Charles felt as nervous as a new driver. “Ah—well, yes. Yes, if you really don’t mind—”
“Of course not!” Anna smiled. “Why don’t you come and sit over here?”
She settled Emma’s grandfather in the comfy nursing chair and turned the lights down low, before reminding him of the best position to hold the baby while she fed.
“I’m all fingers and thumbs,” he muttered, while his hands shook slightly at the unexpected responsibility.
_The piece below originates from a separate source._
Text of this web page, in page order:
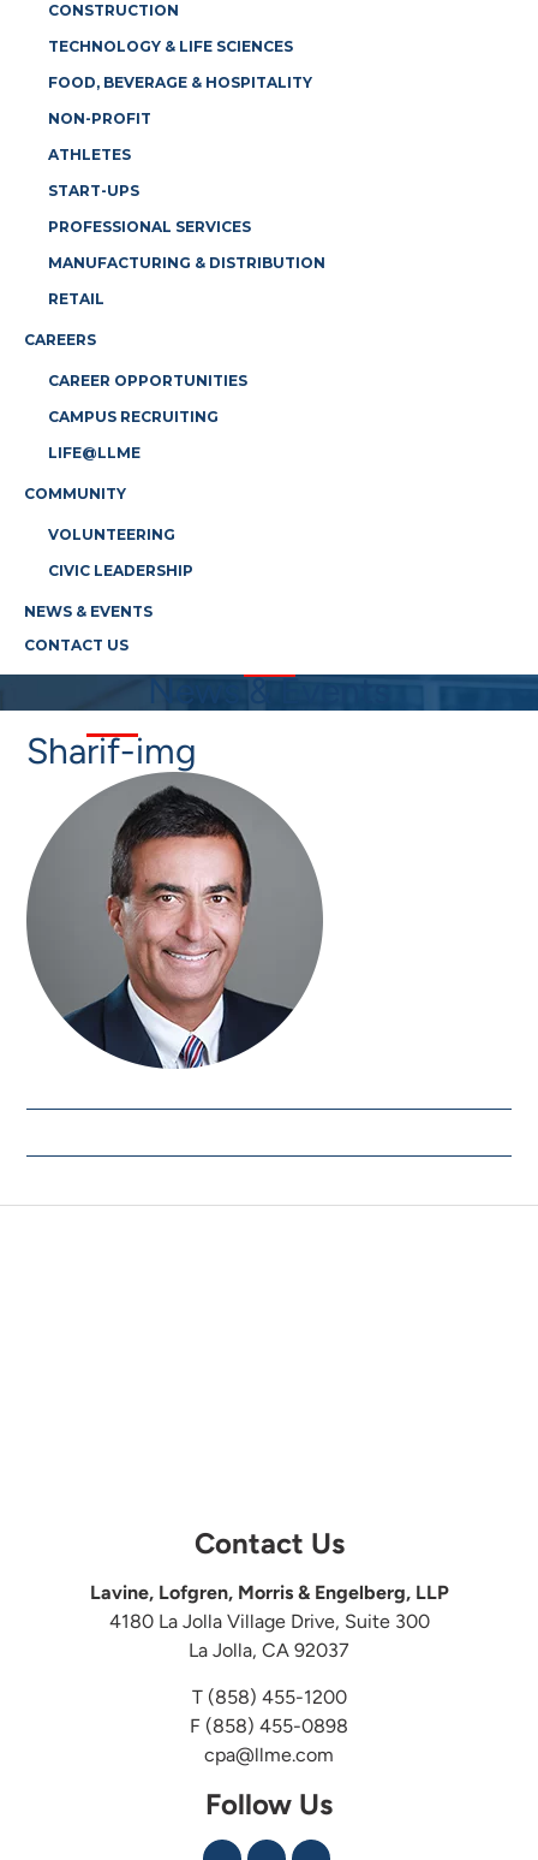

“There you go,” Anna whispered, stroking her daughter’s head as she began to suck noisily at the bottle. “You’re a natural, grandad.”
Charles smiled, and might have been fifteen years younger.
“She’s all right like this?”
“I’d say so, wouldn’t you?”
He looked down into his granddaughter’s beautiful brown eyes, and found himself smiling.
“She’s a corker,” he murmured. “I remember—”
It seemed he wasn’t going to say anything further, but then he continued.
“I remember the day Maxwell was born,” he continued, keeping his voice low. “I’ve handled artillery rifles, shotguns, hand grenades…you name it. But I can tell you, holding his little body in my arms when we brought him home that first night was the most nerve-wracking thing I’ve ever done.”
“R—Maxwell felt the same way, when we brought Emma home,” she said.
“You should call him by the name you’re used to,” Charles said, gently. “I can’t quite bring myself to call him ‘Ryan’ just yet, but I’m working on that.”
Anna thanked him, and wished whole-heartedly that Ryan could have been there to witness the moment.
“Emma has Ryan’s black hair…and yours,” she said.
Charles looked down at the baby he held.
“More grey than black, these days,” he said, and wondered where the time had gone. “She has her mother’s eyes…just as Ryan has Eve’s shade. They’re more silvery-grey than blue, really.”